Mark Henderson Leary (47:26.009)
Yeah, so the easiest way to find me and start a conversation is practicefreedom.com. I've got a host of podcast episodes out there if you want to see my back catalog of things that are out there. But obviously it's a great way to contact me and you're never wasting my time. So in a very short conversation, I can get people kind of onto a next step. And if I can help, that's fine. But very often I'm not, working with me is not the right next step. I can get you to what that step actually is though.

J. Ryan Smolarz, M.D., M.B.A. (47:54.162)
Yeah, so I mean the way that you present the material, it's like I'm looking in a mirror, right?

Mark Henderson Leary (48:06.655)
I hope, I hope. I'm an entrepreneur, right? So I'm not a healthcare entrepreneur, but I lived the frustrated visionary life for a decade. And it was brutal. I started off feeling super smart and very accomplished and very quickly I was stuck. And I spent the better part of seven years feeling like a failure because I couldn't make things happen. And I thought I was an idiot.

And now it was years later that I had somebody show me a couple of tools that say like, know, if you did this, this would work. And it was a total game changer. And that's what started this process of learning that there were tools to do this. And there's enough to it that having some help can be really helpful, but it's very reliable. These tools are not so complex. They create hard questions for you to answer and they're uncomfortable a lot of times, but this is very doable stuff.

If you just kind of get introduced to it and ideally are guided through some of the pitfalls, everybody can do it.

J. Ryan Smolarz, M.D., M.B.A. (49:04.894)
Yeah, I mean, that's a profound statement. Everybody can do it and we're not. Bottom line. And every time we have these conversations, I'm thinking about it for the next three days and then life happens and.

Mark Henderson Leary (49:11.181)
Yeah. Yeah. Yeah. Yeah.

J. Ryan Smolarz, M.D., M.B.A. (49:23.954)
You know, that's, I think that that's probably the biggest pitfall that exists is that we start doing what I said earlier, start working in the business, not on the business. And we just keep running that hamster wheel over and over and over and over.

Mark Henderson Leary (49:39.427)
Yeah, yeah, that's right.

J. Ryan Smolarz, M.D., M.B.A. (49:41.04)
So hopefully you have ingrained in me the thing that I will take away most is that I have to have to have to at least start trying to figure out.

start at the bottom and coming back up and finding the right folks to help us do that.

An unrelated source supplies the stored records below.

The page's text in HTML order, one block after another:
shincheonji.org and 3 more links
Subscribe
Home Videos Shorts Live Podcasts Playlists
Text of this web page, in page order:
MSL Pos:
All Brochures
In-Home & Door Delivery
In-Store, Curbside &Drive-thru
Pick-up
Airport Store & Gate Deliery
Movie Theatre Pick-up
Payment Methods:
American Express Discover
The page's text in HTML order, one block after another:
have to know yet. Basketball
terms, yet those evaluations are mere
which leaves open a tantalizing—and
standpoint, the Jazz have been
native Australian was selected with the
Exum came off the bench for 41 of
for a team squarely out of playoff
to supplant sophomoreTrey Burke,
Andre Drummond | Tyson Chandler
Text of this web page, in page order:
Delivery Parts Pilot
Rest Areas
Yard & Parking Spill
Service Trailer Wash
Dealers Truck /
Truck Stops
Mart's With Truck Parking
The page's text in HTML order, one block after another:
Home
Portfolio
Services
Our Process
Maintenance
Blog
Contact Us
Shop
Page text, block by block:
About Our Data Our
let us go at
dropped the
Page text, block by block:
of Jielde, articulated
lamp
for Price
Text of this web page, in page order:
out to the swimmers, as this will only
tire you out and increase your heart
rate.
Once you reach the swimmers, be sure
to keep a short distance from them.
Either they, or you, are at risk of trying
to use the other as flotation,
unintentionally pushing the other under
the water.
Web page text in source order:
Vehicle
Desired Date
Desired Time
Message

And because I know so many docs that I talked to are are just spinning out of control and you know on the path that either some sort of heart attack or you know health problem in general. So thank you for being here. I greatly appreciate it. Our audience if they don't get something out of this then

I don't know where they're going to get it. so, and to the docs out there, listen, I'm walking the walk. I'm in your position. And it's hard. It's real hard. And to listen to Mark.

say these things, we hear them, or at least I do, and we say, yeah, that's a great idea, and we should really do that. I think it's time for all of us to sort of take a good hard look in the mirror and say, it's time. It's time for a change. And like Mark said, anybody can do it. So.

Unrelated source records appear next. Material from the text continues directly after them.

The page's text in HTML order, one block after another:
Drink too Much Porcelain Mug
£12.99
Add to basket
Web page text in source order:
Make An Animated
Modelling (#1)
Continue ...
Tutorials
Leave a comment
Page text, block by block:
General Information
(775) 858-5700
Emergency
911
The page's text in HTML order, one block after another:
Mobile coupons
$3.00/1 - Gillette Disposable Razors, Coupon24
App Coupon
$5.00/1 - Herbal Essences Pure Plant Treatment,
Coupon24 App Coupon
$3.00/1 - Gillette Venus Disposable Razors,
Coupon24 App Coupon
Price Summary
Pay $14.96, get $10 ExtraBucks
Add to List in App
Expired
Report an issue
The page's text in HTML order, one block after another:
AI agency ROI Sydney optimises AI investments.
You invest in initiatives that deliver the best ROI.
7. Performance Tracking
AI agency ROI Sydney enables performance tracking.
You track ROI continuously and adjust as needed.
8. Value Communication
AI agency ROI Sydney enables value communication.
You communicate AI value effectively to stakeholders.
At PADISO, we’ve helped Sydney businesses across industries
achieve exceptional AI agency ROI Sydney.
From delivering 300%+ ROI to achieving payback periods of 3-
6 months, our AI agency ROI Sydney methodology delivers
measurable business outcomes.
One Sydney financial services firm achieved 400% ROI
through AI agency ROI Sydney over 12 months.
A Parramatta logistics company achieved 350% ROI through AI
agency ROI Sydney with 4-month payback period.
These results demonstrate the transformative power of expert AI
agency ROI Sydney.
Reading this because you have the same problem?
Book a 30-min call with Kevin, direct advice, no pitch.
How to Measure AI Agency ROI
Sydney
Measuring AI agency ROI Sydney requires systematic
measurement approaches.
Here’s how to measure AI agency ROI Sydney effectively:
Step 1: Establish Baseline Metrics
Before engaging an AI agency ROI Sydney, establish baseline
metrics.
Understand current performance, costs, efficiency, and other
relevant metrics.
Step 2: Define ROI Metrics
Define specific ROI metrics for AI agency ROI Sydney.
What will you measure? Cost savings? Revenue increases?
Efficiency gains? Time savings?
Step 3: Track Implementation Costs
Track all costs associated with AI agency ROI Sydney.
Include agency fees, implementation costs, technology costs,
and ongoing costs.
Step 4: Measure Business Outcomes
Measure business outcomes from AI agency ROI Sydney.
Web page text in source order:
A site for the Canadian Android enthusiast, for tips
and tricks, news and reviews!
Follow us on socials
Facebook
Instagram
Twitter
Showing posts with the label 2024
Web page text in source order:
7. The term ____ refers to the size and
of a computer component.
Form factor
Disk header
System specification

Why are we waiting? Why am I waiting? I'm asking myself the question. So to take it further, Mark has laid out very clearly how to find him. Reach out to him. As he said, if he's not the right next step, he will point you in the right direction. And my next question to him is, what is my next step? And hopefully we'll be able to do that off camera. But.

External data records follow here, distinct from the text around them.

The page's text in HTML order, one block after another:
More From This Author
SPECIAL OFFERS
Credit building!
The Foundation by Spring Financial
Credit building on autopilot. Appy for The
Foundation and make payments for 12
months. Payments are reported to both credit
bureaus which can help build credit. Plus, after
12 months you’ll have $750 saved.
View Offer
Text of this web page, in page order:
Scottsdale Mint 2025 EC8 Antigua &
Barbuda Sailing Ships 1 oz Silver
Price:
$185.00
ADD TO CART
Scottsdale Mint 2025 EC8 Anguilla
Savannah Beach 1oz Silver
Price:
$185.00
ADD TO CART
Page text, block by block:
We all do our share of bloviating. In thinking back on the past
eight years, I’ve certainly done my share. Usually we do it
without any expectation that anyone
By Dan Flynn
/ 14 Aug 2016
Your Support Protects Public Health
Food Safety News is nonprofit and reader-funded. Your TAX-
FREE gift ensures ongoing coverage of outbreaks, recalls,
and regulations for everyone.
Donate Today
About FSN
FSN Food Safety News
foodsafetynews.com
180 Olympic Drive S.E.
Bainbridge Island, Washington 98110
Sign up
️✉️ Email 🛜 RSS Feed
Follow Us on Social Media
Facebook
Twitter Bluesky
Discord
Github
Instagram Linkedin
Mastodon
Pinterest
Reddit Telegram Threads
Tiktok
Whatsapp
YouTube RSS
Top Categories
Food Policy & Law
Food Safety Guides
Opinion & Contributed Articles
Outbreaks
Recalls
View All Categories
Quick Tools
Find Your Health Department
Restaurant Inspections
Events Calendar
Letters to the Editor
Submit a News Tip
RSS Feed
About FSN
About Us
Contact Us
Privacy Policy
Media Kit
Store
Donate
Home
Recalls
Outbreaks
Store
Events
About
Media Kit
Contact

J. Ryan Smolarz, M.D., M.B.A. (51:43.098)
I implore you to...

Seek that practice freedom that all of us want so much and You know, there's there's resources that exist and They're one of them is here today. So everybody out there until next week. We're gonna keep banging the drum You know and we can't have a investment journey that helps us Provide freedom without getting our primary practice

under control I hope I'm not speaking for Mark, I would assume you agree with that. Is that correct? So to everybody out there, let's keep this journey going. Let's keep making progress one step in front of the other. And as always, think like an investor.